À mesure que cette période de normalisation s’estompe, les bénéfices de ces secteurs devraient s’améliorer de manière significative, ce qui explique les prévisions consensuelles d’une plus grande participation aux bénéfices.
Sur le marché américain des actions, le ralentissement de la croissance des salaires devrait s’avérer particulièrement positif pour les secteurs à forte intensité de main-d'œuvre. Ces secteurs ont récemment été confrontés à un resserrement des marges, car les coûts de main-d’œuvre américains ont baissé plus lentement que l’inflation, ce qui représente un défi pour les secteurs moins aptes à faire face aux pressions sur les coûts, comme l’industrie et la consommation de base. Mais alors que la croissance des salaires continue de se normaliser, les pressions sur les marges devraient s’atténuer.
Enfin, une amélioration du cycle de production mondial devrait soutenir une croissance plus large des bénéfices. Après une période de vigueur liée à la pandémie, la demande mondiale de biens s’est considérablement atténuée en 2023. Toutefois, la hausse des indices de confiance dans le secteur manufacturier suggère que la situation de la demande pourrait s’améliorer, ce qui donnerait un coup de pouce au secteur industriel en particulier.
À l’avenir, bien que nous anticipons des baisses des taux directeurs de la part de la Réserve fédérale au cours des 18 prochains mois, nous attendons également une stabilisation des taux d’intérêt à des niveaux plus élevés que ceux observés au cours des années 2010. Parallèlement au ralentissement, sans effondrement, de l’économie américaine, cette situation pourrait également soutenir les bénéfices des sociétés financières dans la mesure où les marges d’intérêt nettes restent plus élevées.

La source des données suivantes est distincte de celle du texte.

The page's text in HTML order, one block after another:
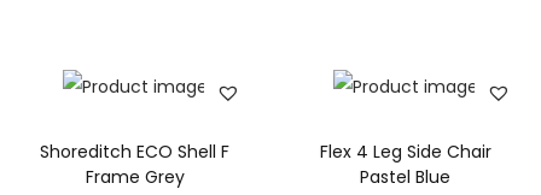
Shoreditch ECO Shell F
Frame Grey
Flex 4 Leg Side Chair
Pastel Blue
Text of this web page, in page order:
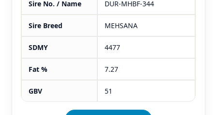
Sire No. / Name DUR-MHBF-344
Sire Breed MEHSANA
SDMY 4477
Fat % 7.27
GBV 51
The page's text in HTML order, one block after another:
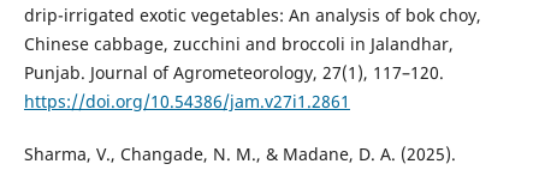
drip-irrigated exotic vegetables: An analysis of bok choy,
Chinese cabbage, zucchini and broccoli in Jalandhar,
Punjab. Journal of Agrometeorology, 27(1), 117–120.
https://doi.org/10.54386/jam.v27i1.2861
Sharma, V., Changade, N. M., & Madane, D. A. (2025).
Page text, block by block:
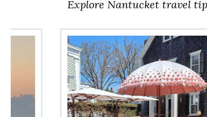
Explore Nantucket travel
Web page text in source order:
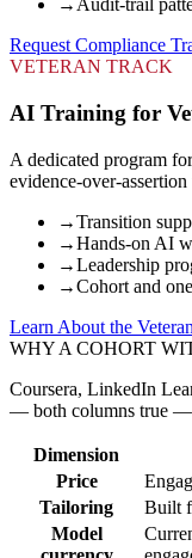
→ Audit-trail
Request Compliance
VETERAN TRACK
AI Training for
A dedicated program
evidence-over-
→Transition
→Hands-on AI
→Leadership
→Cohort and
Learn About the
WHY A COHORT
Coursera, LinkedIn
— both columns true —
Dimension
Price
Tailoring
Built
Model
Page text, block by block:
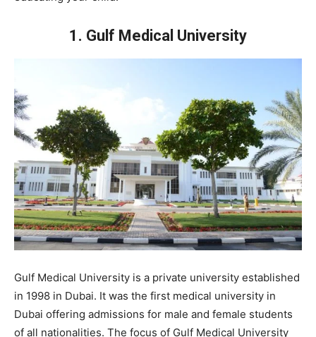
1. Gulf Medical University
Gulf Medical University is a private university established
in 1998 in Dubai. It was the first medical university in
Dubai offering admissions for male and female students
of all nationalities. The focus of Gulf Medical University
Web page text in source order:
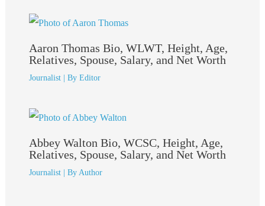
Aaron Thomas Bio, WLWT, Height, Age,
Relatives, Spouse, Salary, and Net Worth
Journalist| By Editor
Abbey Walton Bio, WCSC, Height, Age,
Relatives, Spouse, Salary, and Net Worth
Journalist| By Author
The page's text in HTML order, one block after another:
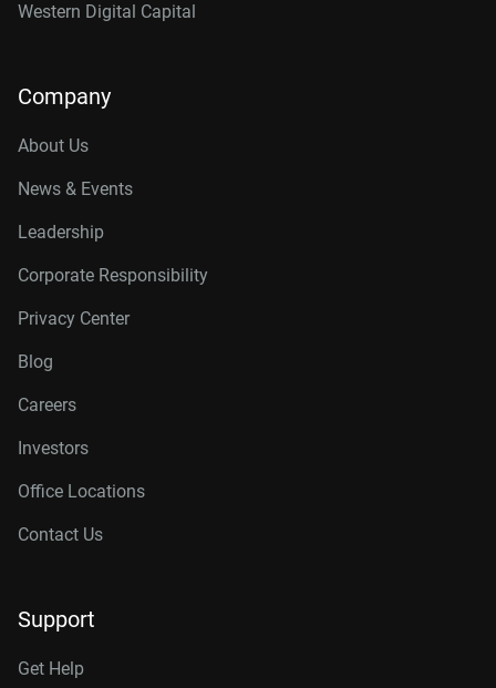
Western Digital Capital
Company
About Us
News & Events
Leadership
Corporate Responsibility
Privacy Center
Blog
Careers
Investors
Office Locations
Contact Us
Support
Get Help
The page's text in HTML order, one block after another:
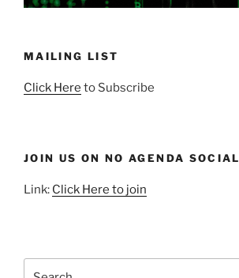
MAILING LIST
Click Here to Subscribe
JOIN US ON NO AGENDA SOCIAL
Link: Click Here to join
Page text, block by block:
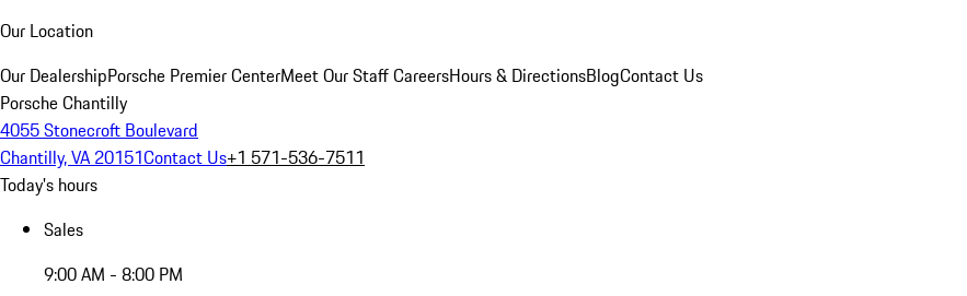
Our Location
Our DealershipPorsche Premier CenterMeet Our StaffCareersHours & DirectionsBlogContact Us
Porsche Chantilly
4055 Stonecroft Boulevard
Chantilly, VA 20151Contact Us+1 571-536-7511
Today's hours
Sales
9:00 AM - 8:00 PM
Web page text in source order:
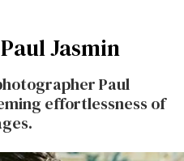
Jasmin
Paul
effortlessness of
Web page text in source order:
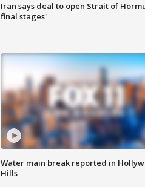
Iran says deal to open Strait of
final stages'
Water main break reported in
Hills
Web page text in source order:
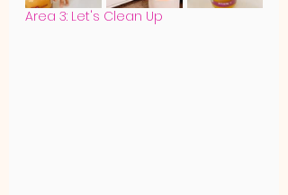
Area 3: Let's Clean Up
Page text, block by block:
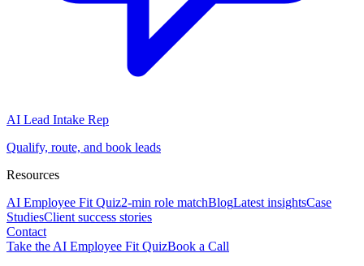
AI Lead Intake Rep
Qualify, route, and book leads
Resources
AI Employee Fit Quiz2-min role matchBlogLatest insightsCase
StudiesClient success stories
Contact
Take the AI Employee Fit QuizBook a Call
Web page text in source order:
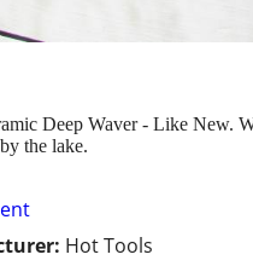
Hot Tools
Deep Waver - Like New.
the lake.
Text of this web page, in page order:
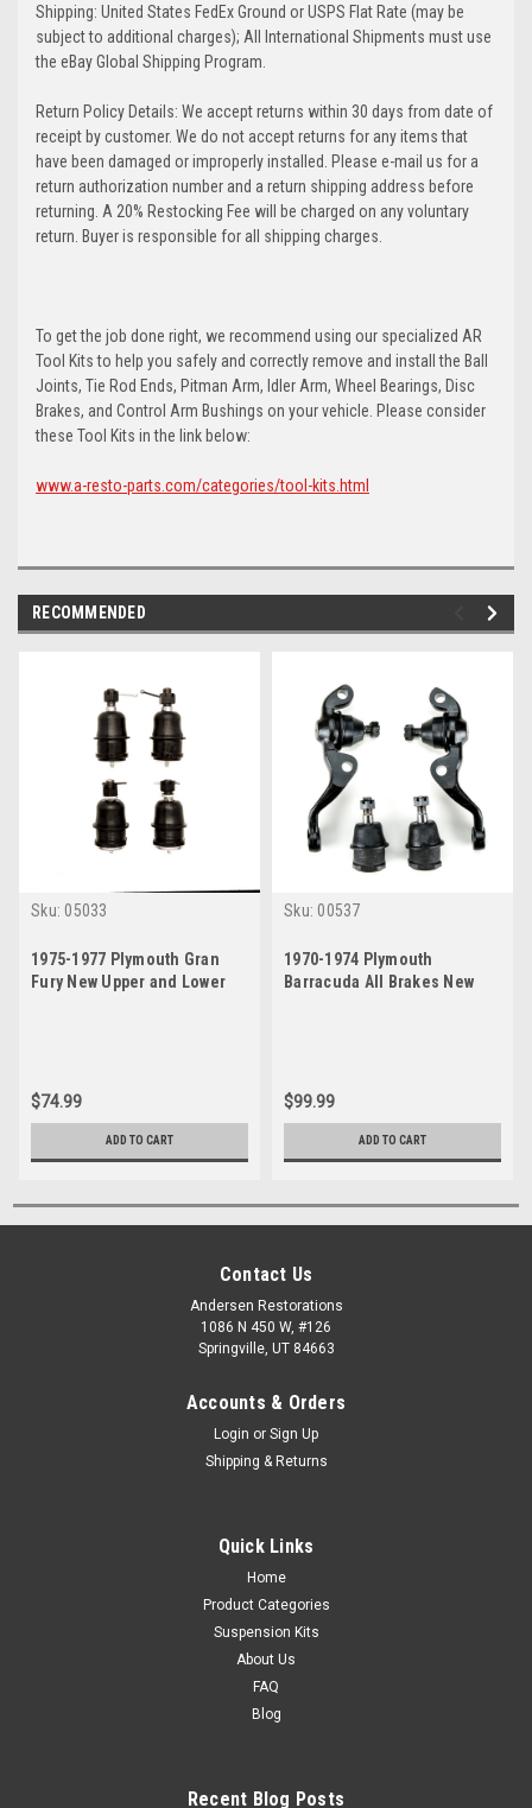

Le ralentissement est gérable, mais la récession est plus problématique
Si nous pensons qu’un ralentissement de l’activité américaine ne contredit pas nécessairement les prévisions de bénéfices actuelles, une récession remettrait clairement en question les prévisions de croissance des bénéfices à l’échelle de l’indice S&P 500 d’aujourd’hui. Des secteurs tels que l’industrie et la finance auraient du mal à atteindre les chiffres de bénéfices consensuels d’aujourd’hui dans une période d’intense faiblesse de la consommation.
Toutefois, une période de faiblesse économique significative ne constitue pas notre scénario de référence. Les fondamentaux des entreprises restent solides et les licenciements sont encore faibles. Une partie de la récente augmentation du taux de chômage aux États-Unis est liée à une forte immigration et à une forte participation, plutôt qu’à une augmentation du nombre de personnes sans emploi.

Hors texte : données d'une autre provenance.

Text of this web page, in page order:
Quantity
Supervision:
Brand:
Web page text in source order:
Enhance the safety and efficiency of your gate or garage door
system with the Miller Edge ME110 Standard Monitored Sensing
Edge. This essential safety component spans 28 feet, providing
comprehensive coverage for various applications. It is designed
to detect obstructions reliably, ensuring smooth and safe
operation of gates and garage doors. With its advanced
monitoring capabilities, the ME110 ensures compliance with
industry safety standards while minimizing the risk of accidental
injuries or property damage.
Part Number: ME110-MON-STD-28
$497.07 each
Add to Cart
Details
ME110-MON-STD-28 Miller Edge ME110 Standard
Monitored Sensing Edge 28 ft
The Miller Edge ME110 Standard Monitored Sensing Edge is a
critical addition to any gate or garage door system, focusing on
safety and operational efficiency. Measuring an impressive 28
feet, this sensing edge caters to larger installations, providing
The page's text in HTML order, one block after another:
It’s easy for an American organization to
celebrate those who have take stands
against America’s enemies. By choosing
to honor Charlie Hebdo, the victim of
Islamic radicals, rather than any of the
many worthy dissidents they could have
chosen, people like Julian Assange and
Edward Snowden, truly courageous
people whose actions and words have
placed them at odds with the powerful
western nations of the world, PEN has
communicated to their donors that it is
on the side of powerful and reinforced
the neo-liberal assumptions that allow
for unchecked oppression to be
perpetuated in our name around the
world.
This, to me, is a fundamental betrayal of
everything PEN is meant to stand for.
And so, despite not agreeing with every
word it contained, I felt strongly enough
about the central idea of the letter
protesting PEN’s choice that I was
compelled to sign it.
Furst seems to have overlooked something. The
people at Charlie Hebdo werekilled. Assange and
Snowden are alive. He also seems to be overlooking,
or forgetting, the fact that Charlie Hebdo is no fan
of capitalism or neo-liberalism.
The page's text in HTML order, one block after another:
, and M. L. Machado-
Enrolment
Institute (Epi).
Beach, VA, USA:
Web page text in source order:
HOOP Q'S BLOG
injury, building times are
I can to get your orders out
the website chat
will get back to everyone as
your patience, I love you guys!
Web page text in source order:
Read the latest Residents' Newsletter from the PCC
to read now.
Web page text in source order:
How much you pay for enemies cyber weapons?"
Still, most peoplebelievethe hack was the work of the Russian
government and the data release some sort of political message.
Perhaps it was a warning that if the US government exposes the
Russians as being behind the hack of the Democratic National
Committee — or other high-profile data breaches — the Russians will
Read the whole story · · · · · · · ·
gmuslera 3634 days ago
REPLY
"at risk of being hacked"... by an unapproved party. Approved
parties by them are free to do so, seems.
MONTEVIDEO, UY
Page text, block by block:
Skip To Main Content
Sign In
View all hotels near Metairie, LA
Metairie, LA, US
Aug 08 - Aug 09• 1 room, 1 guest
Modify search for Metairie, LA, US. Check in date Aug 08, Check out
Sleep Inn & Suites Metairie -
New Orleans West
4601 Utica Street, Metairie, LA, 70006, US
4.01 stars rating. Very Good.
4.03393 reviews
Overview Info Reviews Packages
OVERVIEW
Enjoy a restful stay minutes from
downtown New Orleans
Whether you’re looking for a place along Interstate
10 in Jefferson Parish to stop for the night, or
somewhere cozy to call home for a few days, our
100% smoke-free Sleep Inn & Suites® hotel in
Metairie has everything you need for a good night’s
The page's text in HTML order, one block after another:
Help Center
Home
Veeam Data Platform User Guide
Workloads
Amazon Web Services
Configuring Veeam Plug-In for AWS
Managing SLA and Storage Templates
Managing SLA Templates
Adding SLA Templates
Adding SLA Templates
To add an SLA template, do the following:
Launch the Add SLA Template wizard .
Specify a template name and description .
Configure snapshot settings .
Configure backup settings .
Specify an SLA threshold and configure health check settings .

Même si les États-Unis connaissent un ralentissement, nous n’observons pas les excès qui sont généralement à l’origine d’une grave récession. Le niveau d’endettement des ménages est contenu et les niveaux d’investissement restent modérés.
Conclusion
Nous ne voyons aucune raison de nous préoccuper des fondamentaux du marché boursier américain. Les prévisions de bénéfices du consensus américain ne semblent pas exagérément optimistes compte tenu de notre scénario de base d’un ralentissement, plutôt que d’un effondrement, de l’économie américaine. Les investisseurs doivent garder à l’esprit que le S&P 500 ne représente pas l’économie américaine.
Néanmoins, les marchés resteront réactifs aux données entrantes étant donné la perception d’un risque accru de récession. Les investisseurs devraient donc vérifier leurs allocations en actions pour s’assurer que leurs portefeuilles ne sont pas trop sensibles à d’éventuelles déconvenues en matière de bénéfices ou à la volatilité des attentes économiques.
L’équilibre est essentiel. Il semble prudent d’opter pour une diversification entre les secteurs et les styles et de mettre l’accent sur les sociétés de qualité, compte tenu de l’incertitude toujours forte quant à l’avenir.